> [Data excerpts]
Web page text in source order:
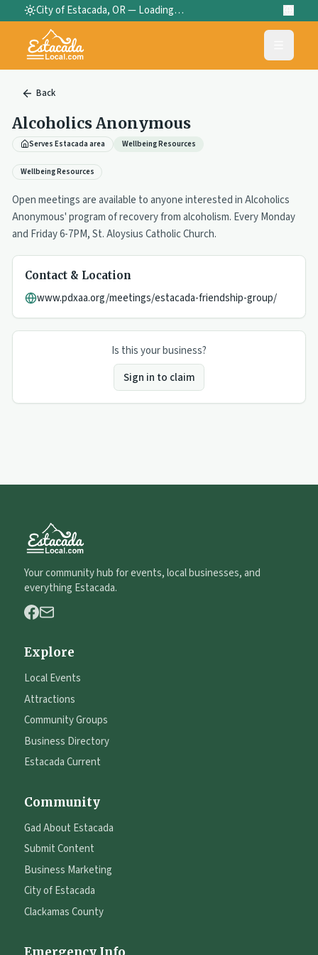
City of Estacada, OR —Loading…
Back
Alcoholics Anonymous
Serves Estacada area Wellbeing Resources
Wellbeing Resources
Open meetings are available to anyone interested in Alcoholics
Anonymous' program of recovery from alcoholism. Every Monday
and Friday 6-7PM, St. Aloysius Catholic Church.
Contact & Location
www.pdxaa.org/meetings/estacada-friendship-group/
Is this your business?
Sign in to claim
Your community hub for events, local businesses, and
everything Estacada.
Explore
Local Events
Attractions
Community Groups
Business Directory
Estacada Current
Community
Gad About Estacada
Submit Content
Business Marketing
City of Estacada
Clackamas County
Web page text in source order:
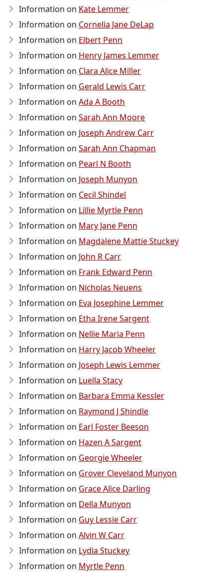
Information on Kate Lemmer
Information on Cornelia Jane DeLap
Information on Elbert Penn
Information on Henry James Lemmer
Information on Clara Alice Miller
Information on Gerald Lewis Carr
Information on Ada A Booth
Information on Sarah Ann Moore
Information on Joseph Andrew Carr
Information on Sarah Ann Chapman
Information on Pearl N Booth
Information on Joseph Munyon
Information on Cecil Shindel
Information on Lillie Myrtle Penn
Information on Mary Jane Penn
Information on Magdalene Mattie Stuckey
Information on John R Carr
Information on Frank Edward Penn
Information on Nicholas Neuens
Information on Eva Josephine Lemmer
Information on Etha Irene Sargent
Information on Nellie Maria Penn
Information on Harry Jacob Wheeler
Information on Joseph Lewis Lemmer
Information on Luella Stacy
Information on Barbara Emma Kessler
Information on Raymond J Shindle
Information on Earl Foster Beeson
Information on Hazen A Sargent
Information on Georgie Wheeler
Information on Grover Cleveland Munyon
Information on Grace Alice Darling
Information on Della Munyon
Information on Guy Lessie Carr
Information on Alvin W Carr
Information on Lydia Stuckey
Information on Myrtle Penn
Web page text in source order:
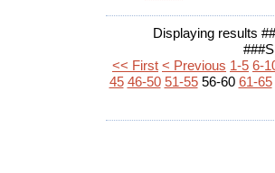
Displaying results
<< First < Previous 1-5 6-
45 46-50 51-55 56-60 61-65
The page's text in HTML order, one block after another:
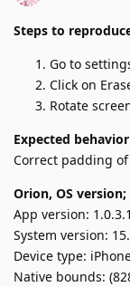
Steps to
Go to
Click on
Rotate
Expected behavior
Correct padding
Orion, OS
App version:
System version:
Device type:
Native bounds:
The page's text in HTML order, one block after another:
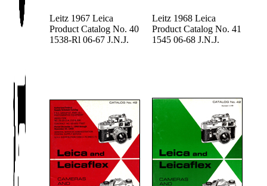
Leitz 1967 Leica
Product Catalog No. 40
1538-Rl 06-67 J.N.J.
Leitz 1968 Leica
Product Catalog No. 41
1545 06-68 J.N.J.

> [Assignment] Copy the preceding data in full and word for word, dropping its pictures.

> [Written response]
Web page text in source order:
City of Estacada, OR —Loading…
Back
Alcoholics Anonymous
Serves Estacada area Wellbeing Resources
Wellbeing Resources
Open meetings are available to anyone interested in Alcoholics
Anonymous' program of recovery from alcoholism. Every Monday
and Friday 6-7PM, St. Aloysius Catholic Church.
Contact & Location
www.pdxaa.org/meetings/estacada-friendship-group/
Is this your business?
Sign in to claim
Your community hub for events, local businesses, and
everything Estacada.
Explore
Local Events
Attractions
Community Groups
Business Directory
Estacada Current
Community
Gad About Estacada
Submit Content
Business Marketing
City of Estacada
Clackamas County
Web page text in source order:
Information on Kate Lemmer
Information on Cornelia Jane DeLap
Information on Elbert Penn
Information on Henry James Lemmer
Information on Clara Alice Miller
Information on Gerald Lewis Carr
Information on Ada A Booth
Information on Sarah Ann Moore
Information on Joseph Andrew Carr
Information on Sarah Ann Chapman
Information on Pearl N Booth
Information on Joseph Munyon
Information on Cecil Shindel
Information on Lillie Myrtle Penn
Information on Mary Jane Penn
Information on Magdalene Mattie Stuckey
Information on John R Carr
Information on Frank Edward Penn
Information on Nicholas Neuens
Information on Eva Josephine Lemmer
Information on Etha Irene Sargent
Information on Nellie Maria Penn
Information on Harry Jacob Wheeler
Information on Joseph Lewis Lemmer
Information on Luella Stacy
Information on Barbara Emma Kessler
Information on Raymond J Shindle
Information on Earl Foster Beeson
Information on Hazen A Sargent
Information on Georgie Wheeler
Information on Grover Cleveland Munyon
Information on Grace Alice Darling
Information on Della Munyon
Information on Guy Lessie Carr
Information on Alvin W Carr
Information on Lydia Stuckey
Information on Myrtle Penn
Web page text in source order:
Displaying results
<< First < Previous 1-5 6-
45 46-50 51-55 56-60 61-65
The page's text in HTML order, one block after another:
Steps to
Go to
Click on
Rotate
Expected behavior
Correct padding
Orion, OS
App version:
System version:
Device type:
Native bounds:
The page's text in HTML order, one block after another:
Leitz 1967 Leica
Product Catalog No. 40
1538-Rl 06-67 J.N.J.
Leitz 1968 Leica
Product Catalog No. 41
1545 06-68 J.N.J.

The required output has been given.